» REQUIREMENT:
Every line from the start of the entries up to and including the one bearing "computer business (programming" must be printed verbatim, without the pictures.

(Saved entries)
———
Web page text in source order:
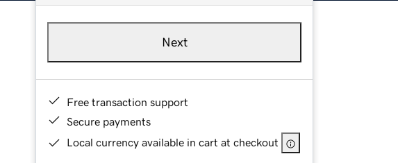
Next
Free transaction support
Secure payments
Local currency available in cart at checkout
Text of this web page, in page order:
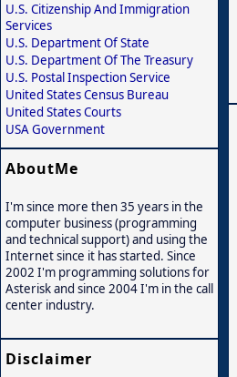
U.S. Citizenship And Immigration
Services
U.S. Department Of State
U.S. Department Of The Treasury
U.S. Postal Inspection Service
United States Census Bureau
United States Courts
USA Government
AboutMe
I'm since more then 35 years in the
computer business (programming
and technical support) and using the
Internet since it has started. Since
2002 I'm programming solutions for
Asterisk and since 2004 I'm in the call
center industry.
Disclaimer
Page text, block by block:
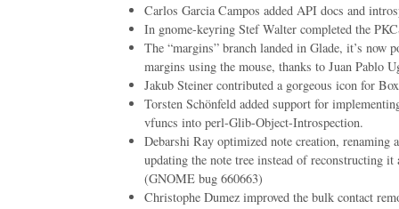
Carlos Garcia Campos added API docs and
In gnome-keyring Stef Walter completed the
The “margins” branch landed in Glade, it’s now
margins using the mouse, thanks to Juan Pablo
Jakub Steiner contributed a gorgeous icon for
Torsten Schönfeld added support for
vfuncs into perl-Glib-Object-Introspection.
Debarshi Ray optimized note creation, renaming
updating the note tree instead of reconstructing it
(GNOME bug 660663)
Christophe Dumez improved the bulk contact
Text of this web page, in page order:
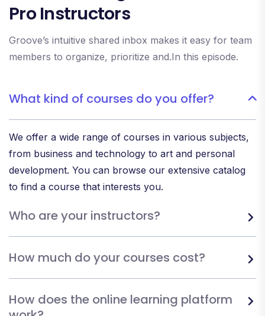
Pro Instructors
Groove’s intuitive shared inbox makes it easy for team
members to organize, prioritize and.In this episode.
What kind of courses do you offer?
We offer a wide range of courses in various subjects,
from business and technology to art and personal
development. You can browse our extensive catalog
to find a course that interests you.
Who are your instructors?
How much do your courses cost?
How does the online learning platform
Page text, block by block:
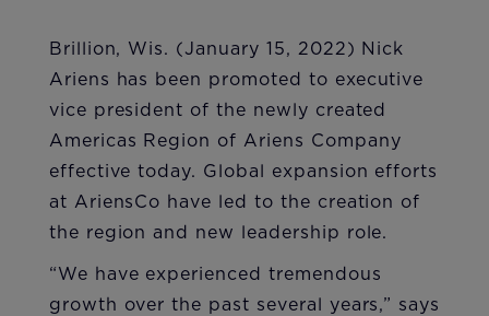
Brillion, Wis. (January 15, 2022) Nick
Ariens has been promoted to executive
vice president of the newly created
Americas Region of Ariens Company
effective today. Global expansion efforts
at AriensCo have led to the creation of
the region and new leadership role.
“We have experienced tremendous
growth over the past several years,” says
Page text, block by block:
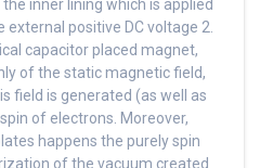
inner lining which is applied
external positive DC voltage 2.
capacitor placed magnet,
of the static magnetic field,
field is generated (as well as
of electrons. Moreover,
happens the purely spin
of the vacuum created
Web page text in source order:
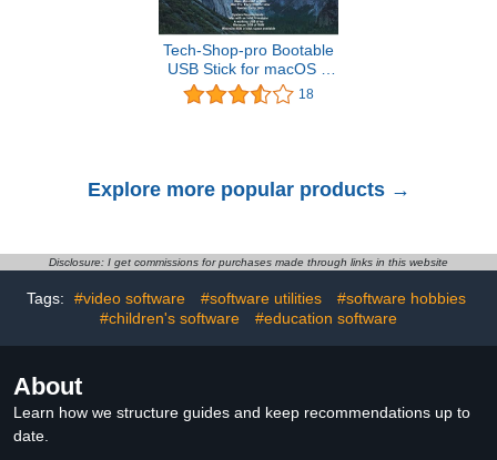
Tech-Shop-pro Bootable
USB Stick for macOS X
El Capitan 10.11 - Full
OS Install, Reinstall,
18
Explore more popular products →
Disclosure: I get commissions for purchases made through links in this website
Tags: #video software #software utilities
#software hobbies
#children's software
#education software
About
Learn how we structure guides and keep recommendations up to
date.
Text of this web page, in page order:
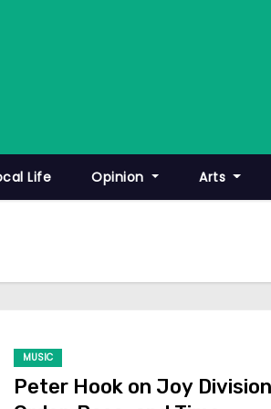
Life Opinion Arts
MUSIC
Peter Hook on Joy
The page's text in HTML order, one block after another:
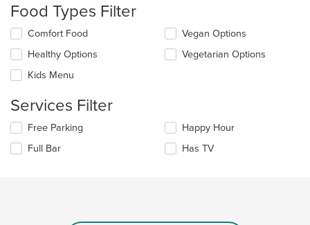
the
content
in
the
main
content
Food Types Filter
Selecting/deselecting
following
checkboxes
will
the
content
in
the
main
Comfort Food
Healthy Options
Kids Menu
Vegan Options
Vegetarian Options
Services Filter
Selecting/deselecting
following
Free Parking
Full Bar
Happy Hour
Has TV
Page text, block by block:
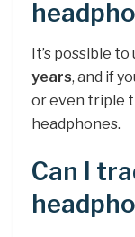
It’s possible
years, and if
or even triple
headphones.
Can I
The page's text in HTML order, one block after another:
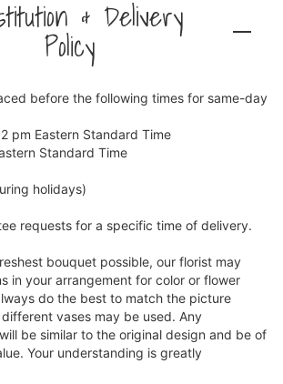
& Delivery
Policy
before the following times for same-day
pm Eastern Standard Time
Standard Time
holidays)
requests for a specific time of delivery.
bouquet possible, our florist may
in your arrangement for color or flower
do the best to match the picture
vases may be used. Any
be similar to the original design and be of
Your understanding is greatly
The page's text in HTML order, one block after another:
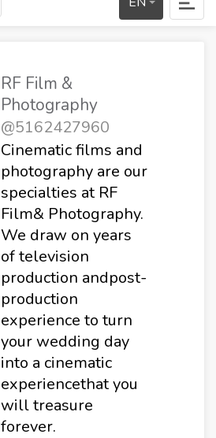
RF Film &
Photography
@5162427960
Cinematic films and
photography are our
specialties at RF
Film& Photography.
We draw on years
of television
production andpost-
production
experience to turn
your wedding day
into a cinematic
experiencethat you
will treasure
forever.
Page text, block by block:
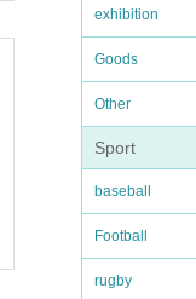
exhibition
Goods
Other
Sport
baseball
Football
rugby
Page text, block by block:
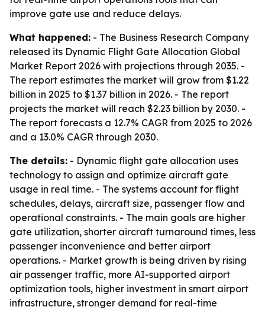
improve gate use and reduce delays.
What happened: - The Business Research Company
released its Dynamic Flight Gate Allocation Global
Market Report 2026 with projections through 2035. -
The report estimates the market will grow from $1.22
billion in 2025 to $1.37 billion in 2026. - The report
projects the market will reach $2.23 billion by 2030. -
The report forecasts a 12.7% CAGR from 2025 to 2026
and a 13.0% CAGR through 2030.
The details: - Dynamic flight gate allocation uses
technology to assign and optimize aircraft gate
usage in real time. - The systems account for flight
schedules, delays, aircraft size, passenger flow and
operational constraints. - The main goals are higher
gate utilization, shorter aircraft turnaround times, less
passenger inconvenience and better airport
operations. - Market growth is being driven by rising
air passenger traffic, more AI-supported airport
optimization tools, higher investment in smart airport
infrastructure, stronger demand for real-time
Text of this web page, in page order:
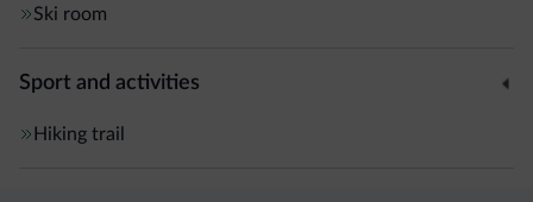
Ski room
Sport and activities
Hiking trail
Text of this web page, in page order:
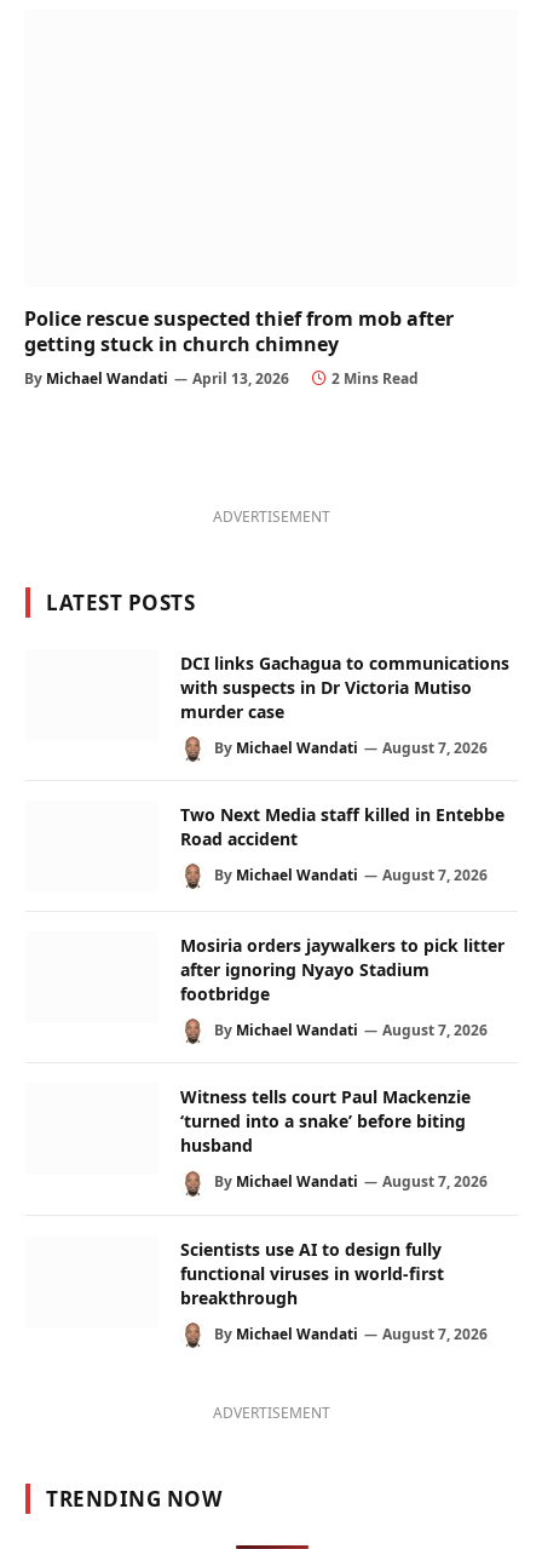
Police rescue suspected thief from mob after
getting stuck in church chimney
By Michael Wandati April 13, 2026 2 Mins Read
ADVERTISEMENT
LATEST POSTS
DCI links Gachagua to communications
with suspects in Dr Victoria Mutiso
murder case
By Michael Wandati August 7, 2026
Two Next Media staff killed in Entebbe
Road accident
By Michael Wandati August 7, 2026
Mosiria orders jaywalkers to pick litter
after ignoring Nyayo Stadium
footbridge
By Michael Wandati August 7, 2026
Witness tells court Paul Mackenzie
‘turned into a snake’ before biting
husband
By Michael Wandati August 7, 2026
Scientists use AI to design fully
functional viruses in world-first
breakthrough
By Michael Wandati August 7, 2026
ADVERTISEMENT
TRENDING NOW
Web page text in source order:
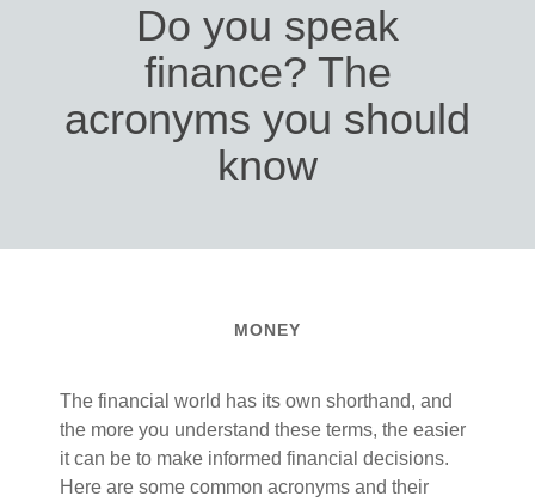
Do you speak
finance? The
acronyms you should
know
MONEY
The financial world has its own shorthand, and
the more you understand these terms, the easier
it can be to make informed financial decisions.
Here are some common acronyms and their
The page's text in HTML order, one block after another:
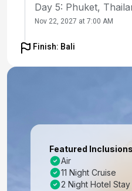
Day 5: Phuket,
Nov 22, 2027 at 7:00 AM
Day 6: Phuket,
Day 8: Penang,
Day 9: Port Klang,
Nov 26, 2027 at 7:00 AM
Finish: Bali
Featured Inclusions
Air
11 Night Cruise
2 Night Hotel Stay
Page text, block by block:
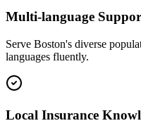
Multi-language
Serve Boston's diverse
languages fluently.
Local Insurance
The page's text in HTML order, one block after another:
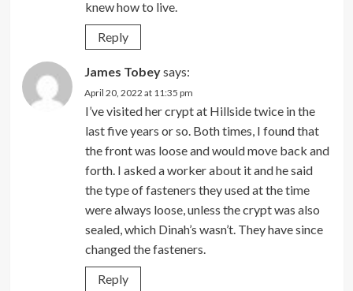
knew how to live.
Reply
James Tobeysays:
April 20, 2022 at 11:35 pm
I’ve visited her crypt at Hillside twice in the
last five years or so. Both times, I found that
the front was loose and would move back and
forth. I asked a worker about it and he said
the type of fasteners they used at the time
were always loose, unless the crypt was also
sealed, which Dinah’s wasn’t. They have since
changed the fasteners.
Reply
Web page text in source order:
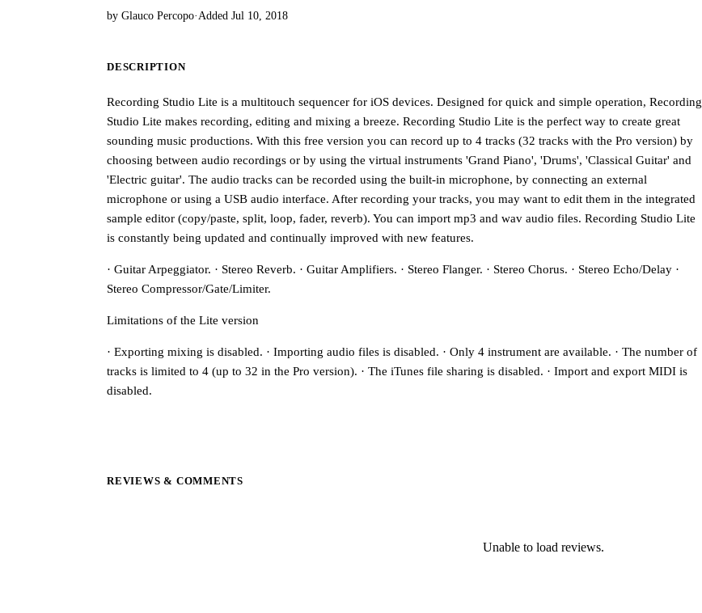
by Glauco Percopo·Added Jul 10, 2018
DESCRIPTION
Recording Studio Lite is a multitouch sequencer for iOS devices. Designed for quick and simple operation, Recording
Studio Lite makes recording, editing and mixing a breeze. Recording Studio Lite is the perfect way to create great
sounding music productions. With this free version you can record up to 4 tracks (32 tracks with the Pro version) by
choosing between audio recordings or by using the virtual instruments 'Grand Piano', 'Drums', 'Classical Guitar' and
'Electric guitar'. The audio tracks can be recorded using the built-in microphone, by connecting an external
microphone or using a USB audio interface. After recording your tracks, you may want to edit them in the integrated
sample editor (copy/paste, split, loop, fader, reverb). You can import mp3 and wav audio files. Recording Studio Lite
is constantly being updated and continually improved with new features.
· Guitar Arpeggiator. · Stereo Reverb. · Guitar Amplifiers. · Stereo Flanger. · Stereo Chorus. · Stereo Echo/Delay ·
Stereo Compressor/Gate/Limiter.
Limitations of the Lite version
· Exporting mixing is disabled. · Importing audio files is disabled. · Only 4 instrument are available. · The number of
tracks is limited to 4 (up to 32 in the Pro version). · The iTunes file sharing is disabled. · Import and export MIDI is
disabled.
REVIEWS & COMMENTS
Unable to load reviews.
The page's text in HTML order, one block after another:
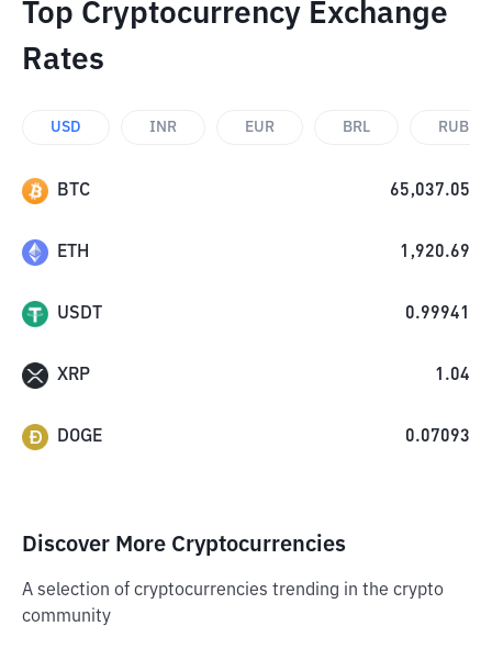
Top Cryptocurrency Exchange
Rates
USD INR EUR BRL RUB
BTC 65,037.05
ETH 1,920.69
USDT 0.99941
XRP 1.04
DOGE 0.07093
Discover More Cryptocurrencies
A selection of cryptocurrencies trending in the crypto
community
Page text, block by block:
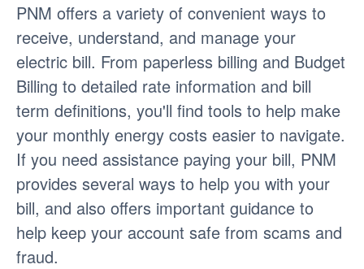
PNM offers a variety of convenient ways to
receive, understand, and manage your
electric bill. From paperless billing and Budget
Billing to detailed rate information and bill
term definitions, you'll find tools to help make
your monthly energy costs easier to navigate.
If you need assistance paying your bill, PNM
provides several ways to help you with your
bill, and also offers important guidance to
help keep your account safe from scams and
fraud.
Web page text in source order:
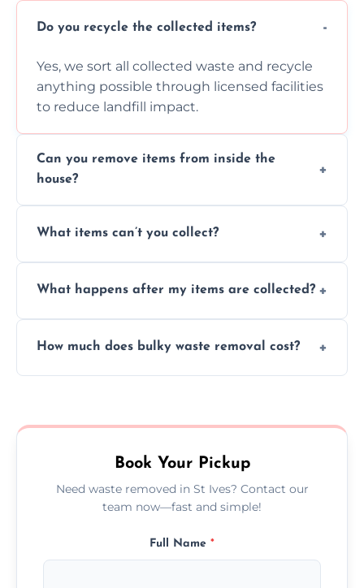
Do you recycle the collected items?
Yes, we sort all collected waste and recycle
anything possible through licensed facilities
to reduce landfill impact.
Can you remove items from inside the
house?
inside your property with care and without
What items can’t you collect?
asbestos, or medical sharps due to strict
What happens after my items are collected?
disposal at certified facilities, ensuring an
How much does bulky waste removal cost?
no hidden fees or surprises.
Book Your Pickup
Need waste removed in St Ives? Contact our
team now—fast and simple!
Full Name *
———
» EXERCISE RESPONSE:
Web page text in source order:
Next
Free transaction support
Secure payments
Local currency available in cart at checkout
Text of this web page, in page order:
U.S. Citizenship And Immigration
Services
U.S. Department Of State
U.S. Department Of The Treasury
U.S. Postal Inspection Service
United States Census Bureau
United States Courts
USA Government
AboutMe
I'm since more then 35 years in the
computer business (programming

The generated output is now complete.